La valorisation des connaissances et des techniques de planification urbaine au service de la gestion urbaine - La non-utilisation des connaissances et des techniques modernes dans la planification urbaine est l’une des révélations de l’échec cuisant de l’urbanisation en Haïti, accompli avec la catastrophe du 12 janvier. Faute d’un observatoire ou d’un service d’urbanisme, les décideurs n’ont pas pu adapter leurs actions selon les informations et les connaissances disponibles sur la ville et au regard des modèles (prospectifs) de l’évolution de la réalité. C’est de fait un élément décrivant le sous-développement des institutions. Comment planifier l’offre sans les informations sur la demande ? Les instances concernées par la gestion urbaine à Port-au-Prince ne peuvent planifier les logements, l’eau, les infrastructures urbaines, etc., selon ce que seront les besoins dans cinq ans. C’est en ce sens que les services publics ne précèdent généralement pas la construction des quartiers et sont toujours surpris par les conséquences néfastes de l’auto-occupation sur l’environnement.

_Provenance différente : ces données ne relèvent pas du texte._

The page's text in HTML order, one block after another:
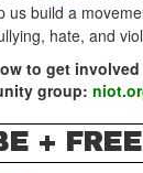
us build a
hate, and
to get
group:
+
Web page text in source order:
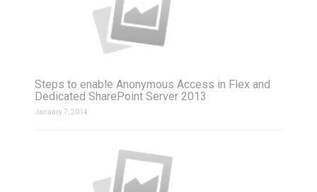
Steps to enable Anonymous Access in Flex and
Dedicated SharePoint Server 2013
January 7, 2014
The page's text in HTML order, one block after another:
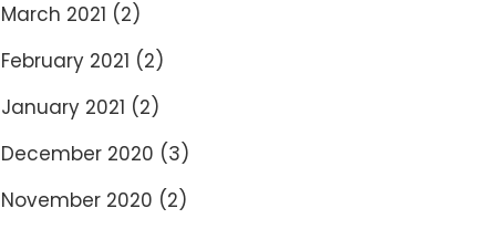
March 2021 (2)
February 2021 (2)
January 2021 (2)
December 2020 (3)
November 2020 (2)
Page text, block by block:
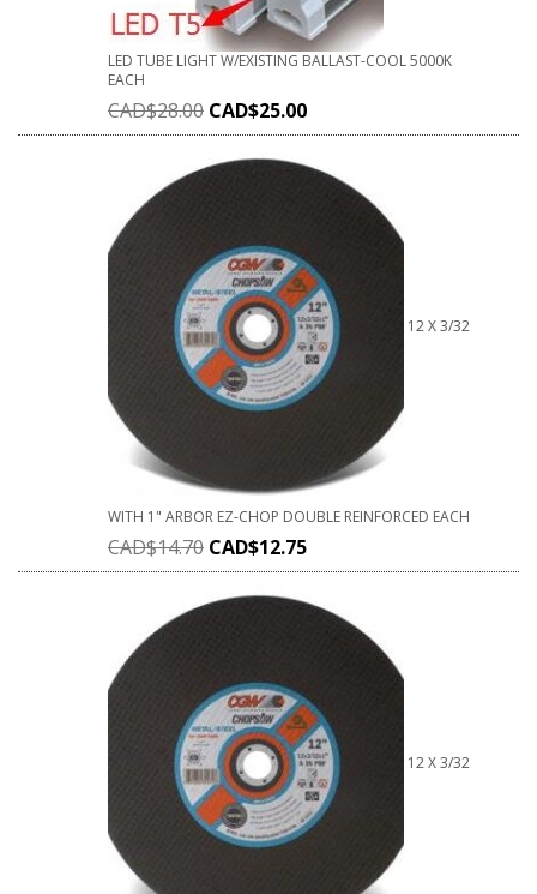
LED TUBE LIGHT W/EXISTING BALLAST-COOL 5000K
EACH
CAD$28.00 CAD$25.00
12 X 3/32
WITH 1" ARBOR EZ-CHOP DOUBLE REINFORCED EACH
CAD$14.70 CAD$12.75
12 X 3/32
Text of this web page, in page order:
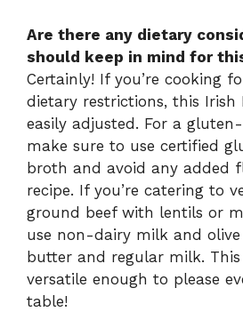
Are there any dietary
should keep in mind for
Certainly! If you’re cooking
dietary restrictions, this Irish
easily adjusted. For a
make sure to use certified
broth and avoid any added
recipe. If you’re catering to
ground beef with lentils or
use non-dairy milk and
butter and regular milk.
versatile enough to please
table!
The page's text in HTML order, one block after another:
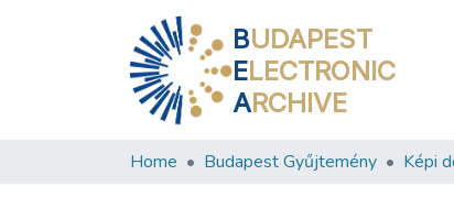
BUDAPEST
ELECTRONIC
ARCHIVE
Home Budapest Gyűjtemény Képi
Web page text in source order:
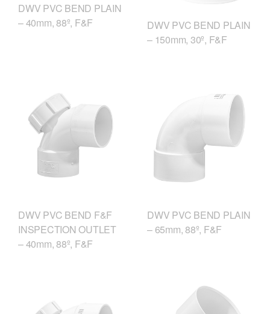
DWV PVC BEND PLAIN
– 40mm, 88º, F&F
DWV PVC BEND PLAIN
– 150mm, 30º, F&F
DWV PVC BEND F&F
INSPECTION OUTLET
– 40mm, 88º, F&F
DWV PVC BEND PLAIN
– 65mm, 88º, F&F
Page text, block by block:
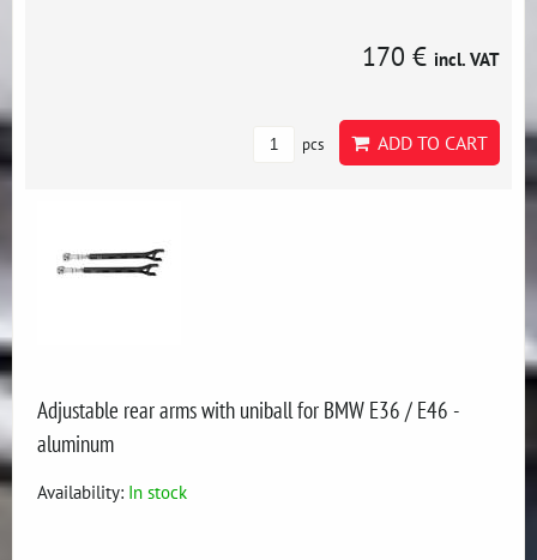
170 € incl. VAT
pcs ADD TO CART
Adjustable rear arms with uniball for BMW E36 / E46 -
aluminum
Availability: In stock
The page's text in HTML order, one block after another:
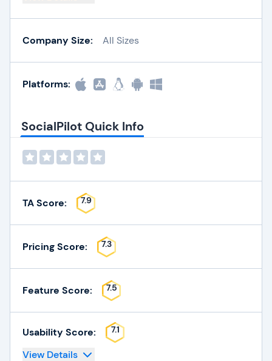
Company Size: All Sizes
Platforms:
SocialPilot Quick Info
TA Score: 7.9
Pricing Score: 7.3
Feature Score: 7.5
Usability Score: 7.1
View Details
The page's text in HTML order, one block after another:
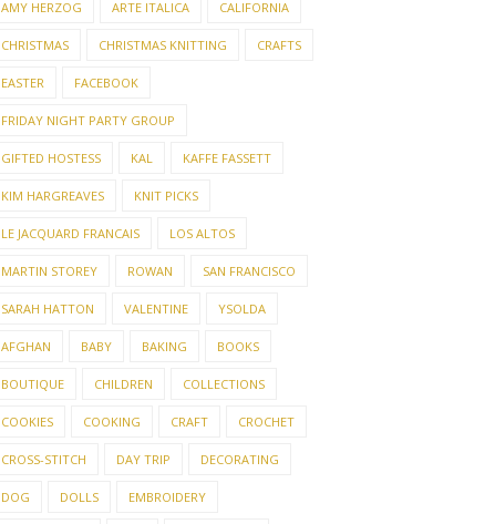
AMY HERZOG ARTE ITALICA CALIFORNIA
CHRISTMAS CHRISTMAS KNITTING CRAFTS
EASTER FACEBOOK
FRIDAY NIGHT PARTY GROUP
GIFTED HOSTESS KAL KAFFE FASSETT
KIM HARGREAVES KNIT PICKS
LE JACQUARD FRANCAIS LOS ALTOS
MARTIN STOREY ROWAN SAN FRANCISCO
SARAH HATTON VALENTINE YSOLDA
AFGHAN BABY BAKING BOOKS
BOUTIQUE CHILDREN COLLECTIONS
COOKIES COOKING CRAFT CROCHET
CROSS-STITCH DAY TRIP DECORATING
DOG DOLLS EMBROIDERY
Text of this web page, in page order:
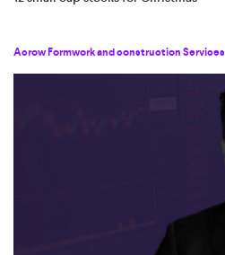
Acrow Formwork and construction Services
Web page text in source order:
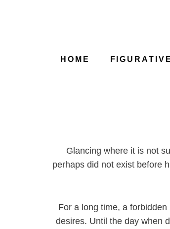
HOME FIGURATIVE
Glancing where it is not
perhaps did not exist before
For a long time, a
desires. Until the day when
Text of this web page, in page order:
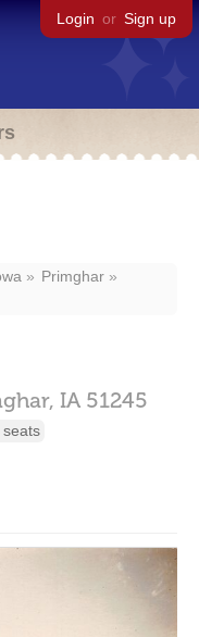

N’est-il pas nécessaire d’établir, au sein même des institutions de décisions, un observatoire d’architecture et d’urbanisme qui donnerait les directives ? Généralement, un observatoire d’urbanisme a pour mission : l’audit de la situation des collectivités locales et de formation (études, expertises, travaux de recherche, la formation des élus, la communication des savoir-faire). Il doit aussi assurer entre les élus et les chercheurs une fonction de courroie de transmission et de traduction des interrogations des premiers en thèmes de recherche pour les seconds et recenser les expériences étrangères et en assurer la diffusion. Dans certains pays, l’intérêt pour les politiques urbaines pousse même à créer le ministère de la Ville, dans d’autres, le ministère de l’Aménagement du Territoire ; mais ceux-ci ne remplacent pas les observatoires, qui sont davantage liés aux collectivités.

Bibliographie

  • Charles Daly Faustin (2003) Nouveaux Horizons de la société rurale haïtienne, Presse évangélique, Port-au-Prince, Tome I.
  • Dorvilier Fritz, Les causes de la crise de la transition démographique en Haïti : une analyse néo-institutionnelle, http://www.google.ht/url?sa=t&r..., consulté le 10 avril 2010.
  • ICART Jean-Claude (1997). Négriers d’eux-mêmes, éditions CIDHICA, Montréal.
  • Trouillot Michel-Rolph. (1986). Les Racines historiques de l’État Duvaliérien, Éditions Deschamps, Port-au-Prince.
  • RONCERAY Hubert De (dir.) (1979). Sociologie du fait haïtien. Les Presses de l’Université du Québec et Les Editons de l’Action sociale, Montréal et Port-au-Prince.
  • SOUFFRANT, Claude (1995). Sociologie prospective d’Haïti. Editons CIDIHCA.